Task to carry out:
When copying the data below, keep only the lines from the one with "Web page text" through the one with "Text of this", word for word, and skip the pictures.

Material provided:
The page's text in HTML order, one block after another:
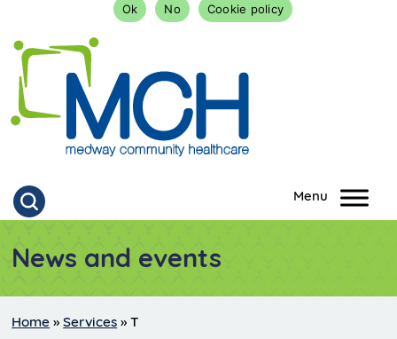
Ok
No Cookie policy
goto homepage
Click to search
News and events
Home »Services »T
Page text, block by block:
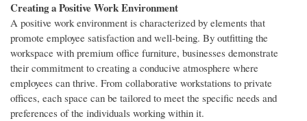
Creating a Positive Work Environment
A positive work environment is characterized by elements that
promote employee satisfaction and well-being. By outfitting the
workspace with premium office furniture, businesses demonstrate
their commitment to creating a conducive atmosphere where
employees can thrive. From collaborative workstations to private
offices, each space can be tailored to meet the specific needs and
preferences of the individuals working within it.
--
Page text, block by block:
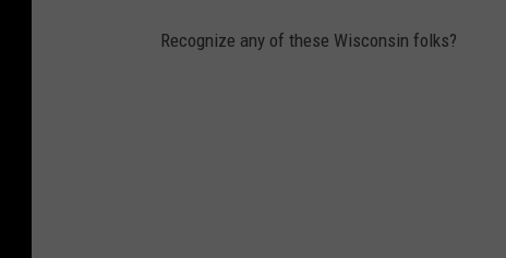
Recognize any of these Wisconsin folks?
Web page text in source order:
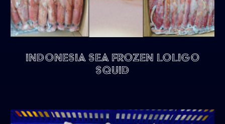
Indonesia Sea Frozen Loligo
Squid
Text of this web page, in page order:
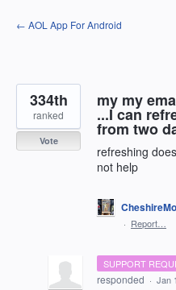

Answer:
Web page text in source order:
Indonesia Sea Frozen Loligo
Squid
Text of this web page, in page order:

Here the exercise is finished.